It is one of those near perfect winter days in Iowa … cold but not windy, bright even though it’s not sunny, enough snow on the ground to sparkle and make everything clean. These are the days that make me think back on my fondest sledding memories.
We didn’t have snowsuits or temperature rated snow boots. We had layers upon layers of whatever we could find. Talk about a work-out! We trudged up and down hills, crunching through the crusty top layer of snow, down through the depth of whatever was in the way of us getting back to the starting point. Our sleds were a colorful plastic sheet that rolled up on us as soon as we fell off or wiped out.
What does this have to do with spaghetti?
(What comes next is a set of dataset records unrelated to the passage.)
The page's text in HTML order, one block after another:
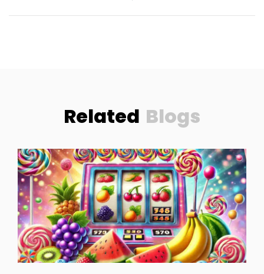
Related Blogs
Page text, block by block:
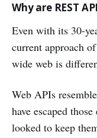
Why are REST
Even with its 30-
current approach
wide web is
Web APIs
have escaped
looked to keep
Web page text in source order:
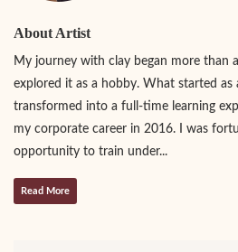
About Artist
My journey with clay began more than
explored it as a hobby. What started as
transformed into a full-time learning
my corporate career in 2016. I was
opportunity to train under...
Read More

What is, for most families, a dinner staple, was a bit of a mystery to me. We had two kinds of pasta in our cupboard … rotini and elbow … used for salads and casseroles. We ate very well in our home (as I will share in the days and weeks to come). This was just not something we made.
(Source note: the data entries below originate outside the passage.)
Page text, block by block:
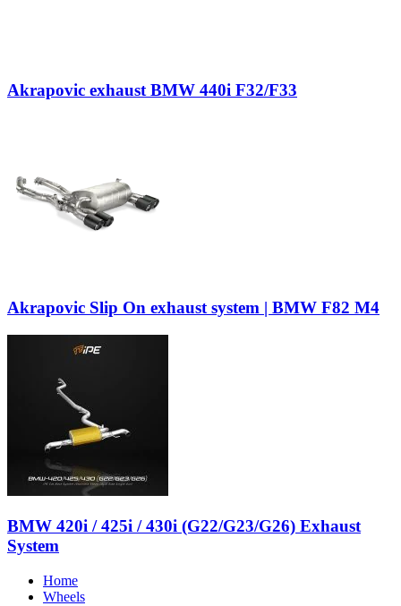
Akrapovic exhaust BMW 440i F32/F33
Akrapovic Slip On exhaust system | BMW F82 M4
BMW 420i / 425i / 430i (G22/G23/G26) Exhaust
System
Home
Wheels

Until that one winter night each year when we’d go down the road to my Aunt Marilyn and Uncle Arlin’s home for sledding and spaghetti. Arlin would take an open tractor (that means no enclosed cab for the driver), connect several sleds and various other things that served as sleds in a line behind the tractor, and pull us through the empty, but rough, field. Whenever he wanted he would turn the tractor in a different direction, which was fun for those on the first couple “sleds” but those on the very last “sled” were sent flying! Needless to say, my mom and dad and Marilyn were on the first “sleds”. My cousin and great partner-in-crime, Julie, her older sister, Kath, and I took turns on the more risky ones.
After a couple of hours in the cold, we would go into their house and have this wonderful thing called spaghetti. No fancy sauces … just a basic meat sauce. Warm bread with real butter (this was a dairy farm after all). And the ideal post-sledding beverage … hot chocolate. A perfect way to spend an evening. Norman Rockwell should have painted it.
Of course, the details of this story are subject to childhood memory. But that’s the greatest part … I’ve forgotten the bruises and cold and kept the laughter, family-time and full tummies! Thanks Aunt Marilyn and Uncle Arlin!